I worry that both the unrealistic expectations and grieving for celebrities are symptoms of our general aversion to discussing death. How can one seriously grieve for somebody unknown to them?

In the original Get Carter (1971), Michael Caine’s character (the titular Jack Carter) has to attend his brother’s funeral. The body is kept in the family home. These days, bodies are kept in mortuaries and taken by funeral directors prior to burial or cremation. It would be unheard of to keep a body in the family home.

I am not trying to make you feel bad for your sadness at George Michael/Alan Rickman/Victoria Wood’s death. Still, posts can seem as grief-stricken as those from the genuinely bereaved.

Death is a fact and it is something we consider too little and discuss too infrequently. It leads to the situations where people with cancer are abandoned by their friends. I have had multiple conversations where bereaved friends have found others unable or unwilling to discuss the death of a loved one.

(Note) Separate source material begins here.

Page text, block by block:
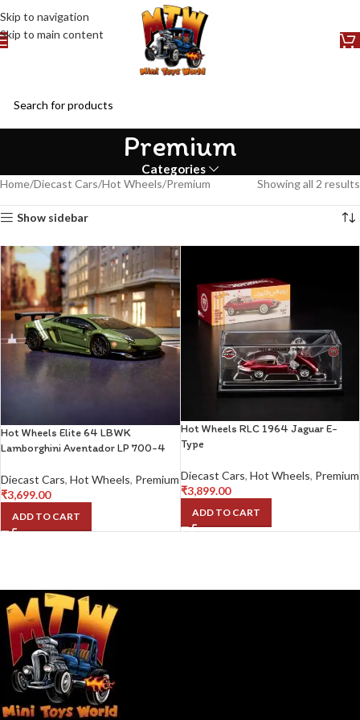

And because of this, it seems uncouth and unhealthy to act as though a celebrity death should be treated similarly to personal bereavement.

Talk about death; when your relatives became unwell, doctors are going to ask what you think they wanted. That is a much easier discussion if you have had the decency to talk about it. It is for them as much as you.

You and everybody you know and love is going to die: get comfortable with that. On that note, I am going to have a banana and go to bed.